At the Rio+ 20 Earth Summit this summer, Nick Clegg announced the Mandatory GHG Emissions Scheme. Is it relevant for your business? What do you have to do?
The Mandatory Emissions Reporting Scheme will become compulsory for approximately 1400 businesses listed on the London Stock Exchange, to measure and report their GHG emissions from April 2013. The UK is the first country to implement such a scheme, as another tool to help achieve ambitious carbon reduction targets of 50% by 2025 and 80% by 2050.
DOES IT APPLY TO ME?
Only to companies listed on the Main Market of the London Stock Exchange. In other words, a company that is UK incorporated and whose equity share capital is officially listed by UKLA; or is officially listed in an EEA State; or is admitted to dealing on either the New York Stock Exchange or Nasdaq. The scheme excludes non-UK registered companies, privately owned companies or companies listed on the Alternative Investment Market.
If you are unsure whether your company is a quoted company, you may wish to check with your finance director.
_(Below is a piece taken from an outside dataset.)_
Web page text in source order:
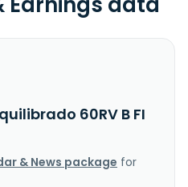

You may not be in this group, but you may still be interested in what it means for business, so read on.
WHAT AM I REPORTING?
The Mandatory Emissions Reporting Scheme requires companies to publish annual reports of greenhouse gas emissions to meet specified requirements. These include:
- All six Greenhouse Gases (GHGs) as defined by the Kyoto Protocol measured in CO2 equivalent.
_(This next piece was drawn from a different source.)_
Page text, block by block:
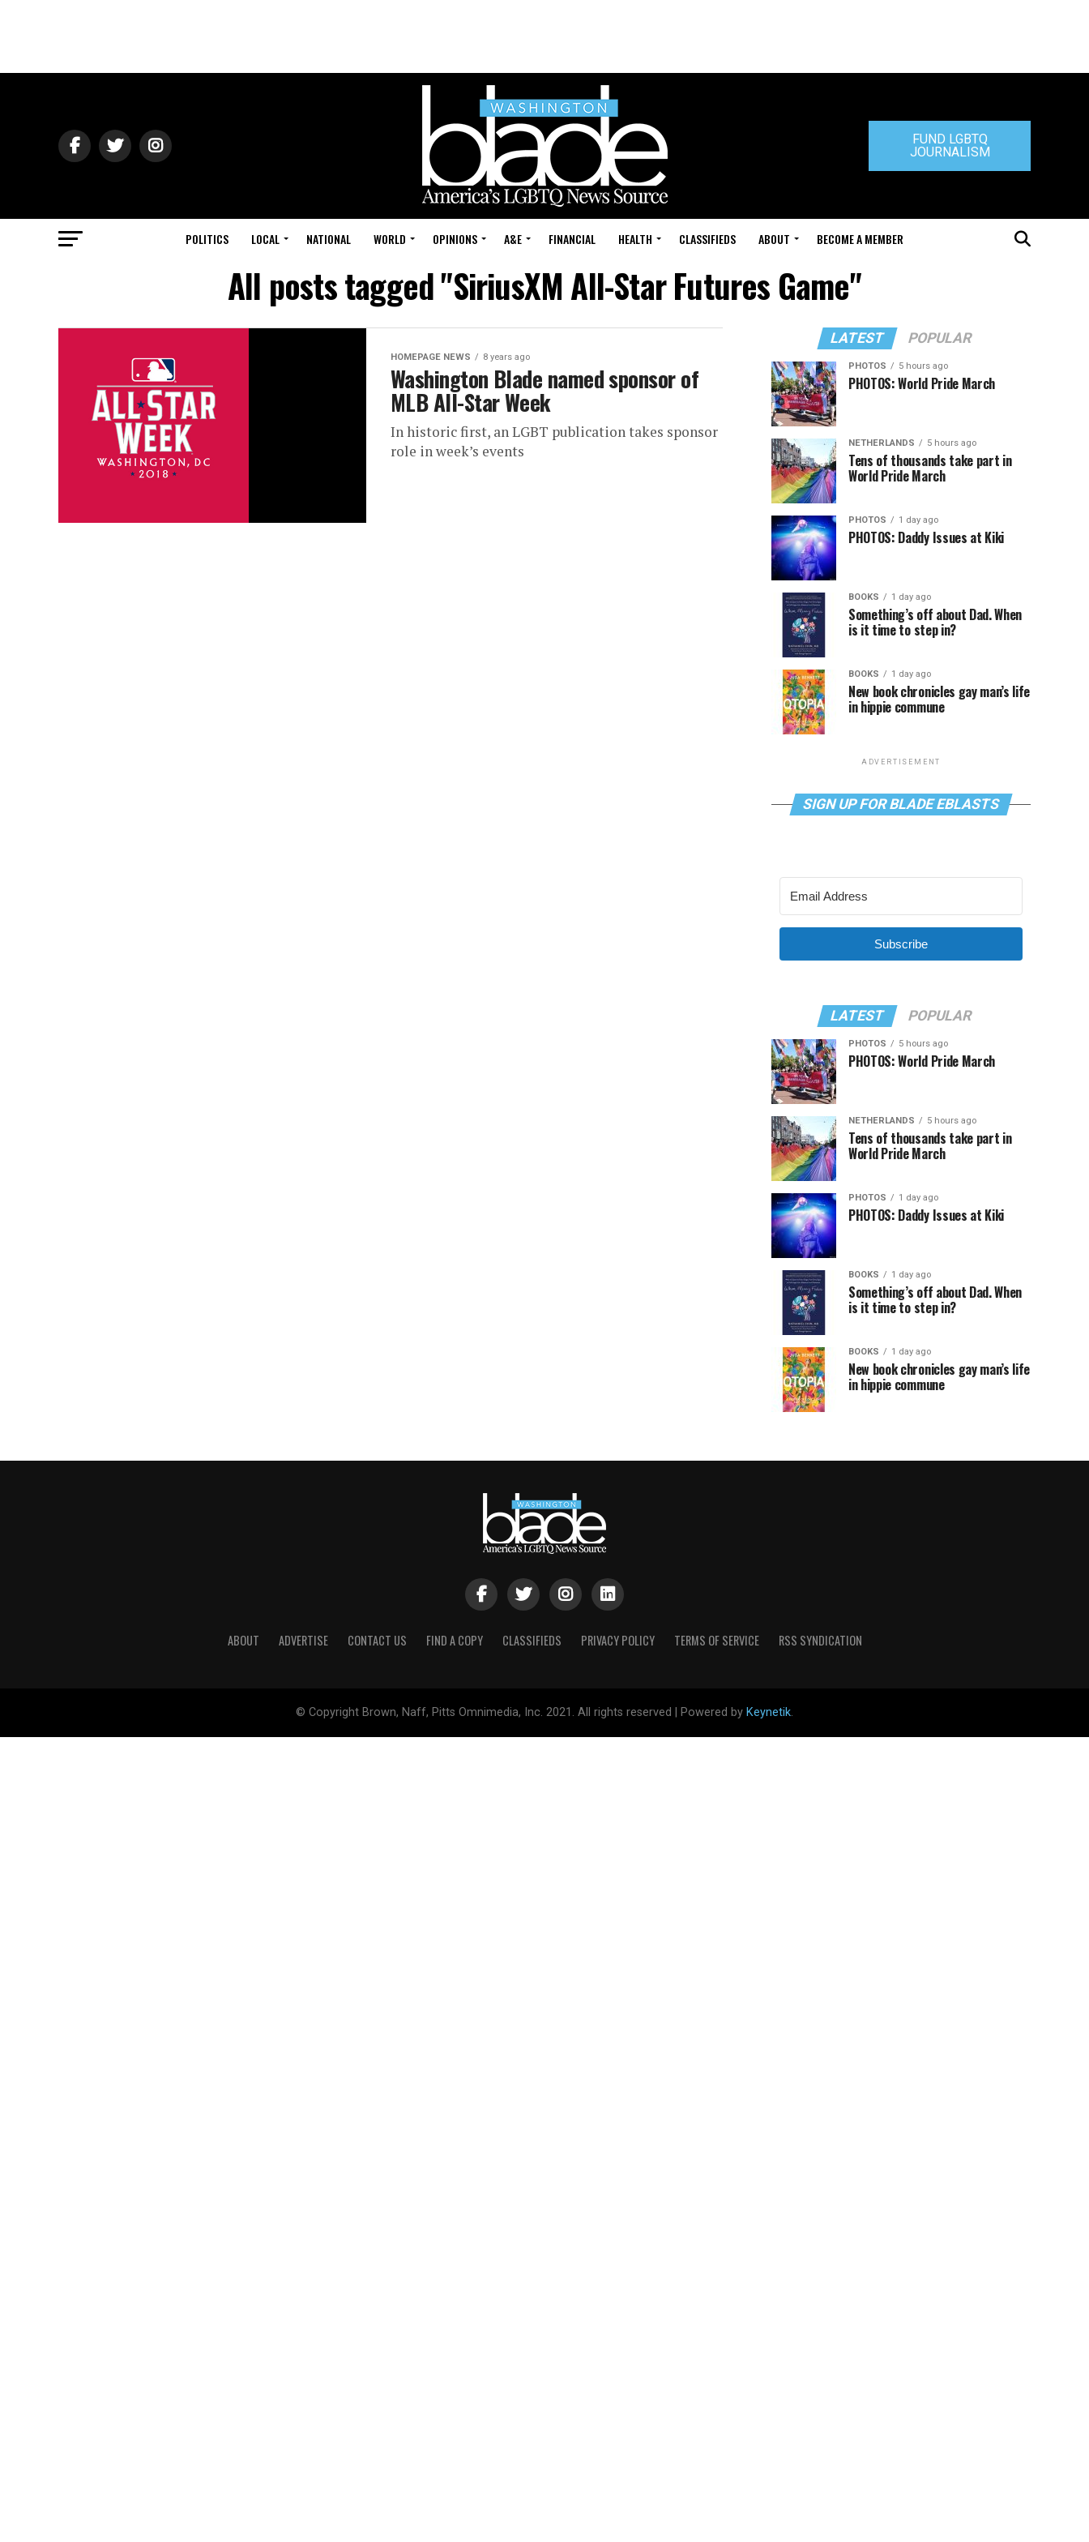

- Both scope 1 (direct) and scope 2 (indirect emissions from purchased electricity, heat and cooling) emissions.
- Reporting of global emissions by listed companies and not just UK emissions.
HOW AND WHERE DO I GO ABOUT REPORTING?
How: Many companies are already voluntarily striving to reduce their GHG emissions. If you’re a WECC member, you’re already doing this and well prepared. However, if this is new to your business, or you require more information, DEFRA has provided a guidance report which you can find here. As we know from our experience in the region, WECC, it is important to be prepared for carbon reporting by ensuring you have the necessary systems, procedures and resources in place.
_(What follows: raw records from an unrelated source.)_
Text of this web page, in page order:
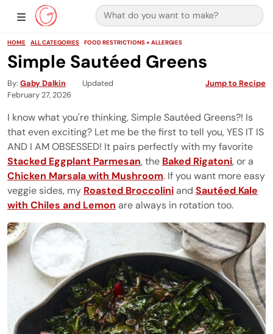
Main Navigation
Show Sidebar Navigation
Search for:
HOME ALL CATEGORIES FOOD RESTRICTIONS + ALLERGIES
Simple Sautéed Greens
By Gaby Dalkin
Updated
February 27, 2026
Jump to Recipe
I know what you're thinking, Simple Sautéed Greens?! Is
that even exciting? Let me be the first to tell you, YES IT IS
AND I AM OBSESSED! It pairs perfectly with my favorite
Stacked Eggplant Parmesan, the Baked Rigatoni, or a
Chicken Marsala with Mushroom. If you want more easy
veggie sides, my Roasted Broccoliniand Sautéed Kale
with Chiles and Lemon are always in rotation too.
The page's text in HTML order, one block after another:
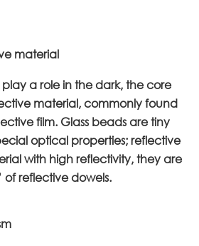
material
a role in the dark, the core
material, commonly found
film. Glass beads are tiny
optical properties; reflective
with high reflectivity, they are
of reflective dowels.
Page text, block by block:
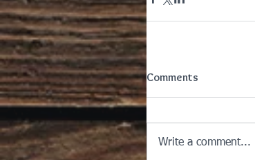
Comments
Write a comment...
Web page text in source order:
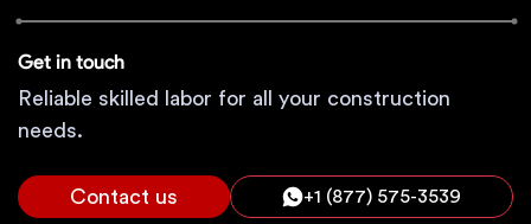
Get in touch
Reliable skilled labor for all your construction
needs.
Contact us +1 (877) 575-3539
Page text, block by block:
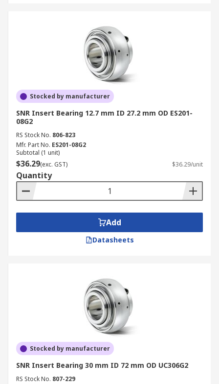
Stocked by manufacturer
SNR Insert Bearing 12.7 mm ID 27.2 mm OD ES201-
08G2
RS Stock No. 806-823
Mfr. Part No. ES201-08G2
Subtotal (1 unit)
$36.29(exc. GST) $36.29/unit
Quantity
Add
Datasheets
Stocked by manufacturer
SNR Insert Bearing 30 mm ID 72 mm OD UC306G2
RS Stock No. 807-229
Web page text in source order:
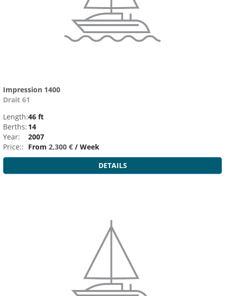
Impression 1400
Drait 61
Length:46 ft
Berths: 14
Year:
2007
Price:: From 2,300 € / Week
DETAILS
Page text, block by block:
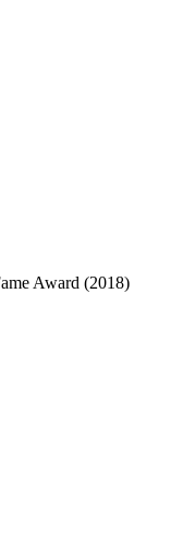
Award (2018)
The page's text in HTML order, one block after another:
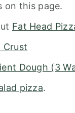
on this page.
Fat Head
Crust
Dough (3
pizza.
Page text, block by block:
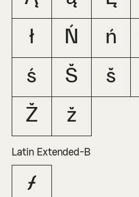
ł Ń ń
ś Š š
Ž ž
Latin Extended-B
ƒ
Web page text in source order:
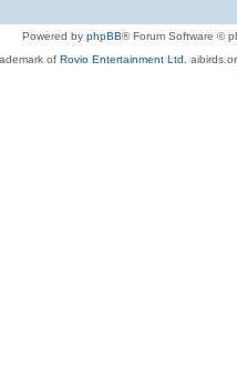
Powered by phpBB® Forum Software ©
of Rovio Entertainment Ltd.
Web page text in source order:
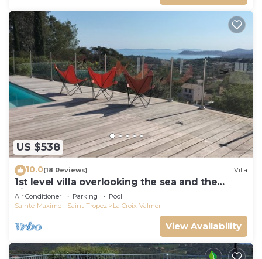
US $538
10.0(18 Reviews) Villa
1st level villa overlooking the sea and the
village - 300m from shops and restaurants
Air Conditioner Parking
Pool
Sainte-Maxime - Saint-Tropez
La Croix-Valmer
View Availability
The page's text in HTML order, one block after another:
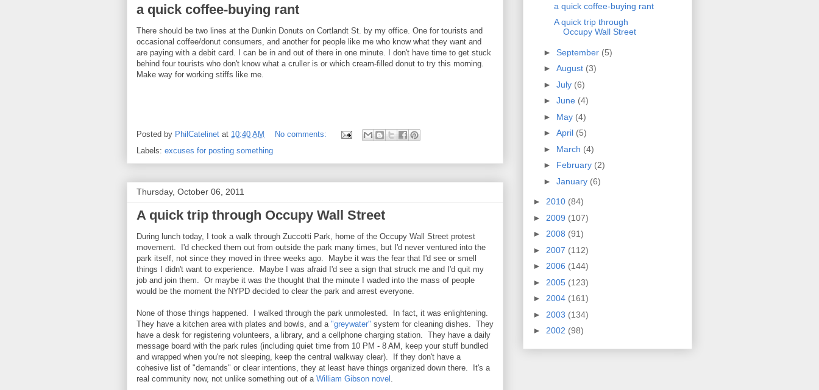
a quick coffee-buying rant
There should be two lines at the Dunkin Donuts on Cortlandt St. by my office. One for tourists and
occasional coffee/donut consumers, and another for people like me who know what they want and
are paying with a debit card. I can be in and out of there in one minute. I don't have time to get stuck
behind four tourists who don't know what a cruller is or which cream-filled donut to try this morning.
Make way for working stiffs like me.
Posted by PhilCatelinet at 10:40 AM
No comments:
Labels: excuses for posting something
Thursday, October 06, 2011
A quick trip through Occupy Wall Street
During lunch today, I took a walk through Zuccotti Park, home of the Occupy Wall Street protest
movement. I'd checked them out from outside the park many times, but I'd never ventured into the
park itself, not since they moved in three weeks ago. Maybe it was the fear that I'd see or smell
things I didn't want to experience. Maybe I was afraid I'd see a sign that struck me and I'd quit my
job and join them. Or maybe it was the thought that the minute I waded into the mass of people
would be the moment the NYPD decided to clear the park and arrest everyone.
None of those things happened. I walked through the park unmolested. In fact, it was enlightening.
They have a kitchen area with plates and bowls, and a "greywater" system for cleaning dishes. They
have a desk for registering volunteers, a library, and a cellphone charging station. They have a daily
message board with the park rules (including quiet time from 10 PM - 8 AM, keep your stuff bundled
and wrapped when you're not sleeping, keep the central walkway clear). If they don't have a
cohesive list of "demands" or clear intentions, they at least have things organized down there. It's a
real community now, not unlike something out of a William Gibson novel .
a quick coffee-buying rant
A quick trip through
Occupy Wall Street
► September (5)
► August (3)
► July (6)
► June (4)
► May (4)
► April (5)
► March (4)
► February (2)
► January (6)
► 2010 (84)
► 2009 (107)
► 2008 (91)
► 2007 (112)
► 2006 (144)
► 2005 (123)
► 2004 (161)
► 2003 (134)
► 2002 (98)

Where: Your GHG emissions should be reported in the Director’s report of the Annual Report and Accounts.
WHEN DO I HAVE TO REPORT?
The regulations are expected to come into force for reporting years ending after 6th April 2013. It is expected that emissions will be first reported in the 2013/2014 annual company reports.
WHAT’S IN IT FOR ME
Reporting GHG emissions allows your company to engage with your stakeholders around future climate risk and energy security. According to the Carbon Disclosure Project (CDP), 37% of companies are now reporting ‘physical risks’ from climate change such as extreme weather events. This shows an increasing trend by 17% from 2010.
WHAT IF I DON’T REPORT?
As yet, there has been no mention of enforcement rules applied to the Mandatory Emissions Reporting Scheme, however research by the CDP in their Global 500 Climate Change Report suggests that only a small proportion of Global 500 companies don’t presently report despite lack of enforcement.
Conversely, penalties have been given for the CRC Energy Efficiency Scheme for reporting failures (details here) and therefore such penalties cannot be ruled out for the future of the Mandatory Emissions Scheme.
SO WHAT ABOUT THE CRC?
Implemented in 2008, the CRC Energy Efficiency Scheme, aimed at businesses using over 6000 MWh of power a year, was the first attempt by government to start monitoring large non-energy intensive organisations, link in the cap and trade system and create Performance League Tables. It remains, though there is likely to be further simplification and adjustments to Performance League Tables so that leaders in different sectors can be more easily observed. Updates on the CRC Energy Efficiency Scheme can be followed through the Environment Agency.
For those wishing to contribute to the consultation on the draft regulation of the Mandatory Emissions Reporting Scheme, you can find the relevant information here. The closing date for the consultation is October 17th, 2012.